NCBI’s Valerie Schneider spoke about opportunities and challenges in mining assemblies other than the current GRCh38 build. There are more human genome assemblies than ever, she said, noting that this is providing new insight into where variants are most commonly found — and also helps focus efforts to represent additional diversity. She also covered recent improvements to the GRCh38 assembly, plus a list of remaining technical challenges, while reporting that 65 new human genomes have been submitted to GenBank since GRCh38 was published. Most of those are based on PacBio data, and Schneider spoke about how those assemblies are used to help understand alternate loci and genetic variants in GRCh38. Going forward, she indicated that assemblies from people of African descent are still needed, offering a major opportunity for improvement.

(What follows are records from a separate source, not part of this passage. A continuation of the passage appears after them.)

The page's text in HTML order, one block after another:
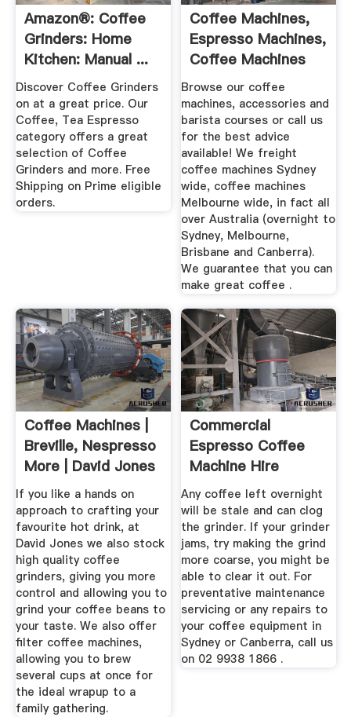
Amazon®: Coffee
Grinders: Home
Kitchen: Manual ...
Discover Coffee Grinders
on at a great price. Our
Coffee, Tea Espresso
category offers a great
selection of Coffee
Grinders and more. Free
Shipping on Prime eligible
orders.
Coffee Machines,
Espresso Machines,
Coffee Machines
Sydney ...
Browse our coffee
machines, accessories and
barista courses or call us
for the best advice
available! We freight
coffee machines Sydney
wide, coffee machines
Melbourne wide, in fact all
over Australia (overnight to
Sydney, Melbourne,
Brisbane and Canberra).
We guarantee that you can
make great coffee .
Coffee Machines |
Breville, Nespresso
More | David Jones
If you like a hands on
approach to crafting your
favourite hot drink, at
David Jones we also stock
high quality coffee
grinders, giving you more
control and allowing you to
grind your coffee beans to
your taste. We also offer
filter coffee machines,
allowing you to brew
several cups at once for
the ideal wrapup to a
family gathering.
Commercial
Espresso Coffee
Machine Hire
Repairs Sydney
Any coffee left overnight
will be stale and can clog
the grinder. If your grinder
jams, try making the grind
more coarse, you might be
able to clear it out. For
preventative maintenance
servicing or any repairs to
your coffee equipment in
Sydney or Canberra, call us
on 02 9938 1866 .

Tina Graves Lindsay from the McDonnell Genome Institute continued the diversity theme, showing how her team relies on a strategy of 60-fold coverage with PacBio long reads paired with scaffolding technologies to produce reference-grade assemblies. By sequencing genomes from underrepresented ethnicities, including Gambian and Yoruban assemblies she shared, her group has successfully resolved conflicts in GRCh38.
Ed Green from the University of California, Santa Cruz, spoke about updating reference genomes with proximity ligation techniques such as Hi-C and Chicago. The approaches are analogous to mate-pair data, he said, and talked about data from 12 diploid human genomes. In one example, proximity ligation showed alignment errors in NA19240, a reference just submitted to GenBank that had sections of chromosome 4 incorrectly placed on chromosome 1, among other problems.
We’d like to thank the workshop organizers for a great event!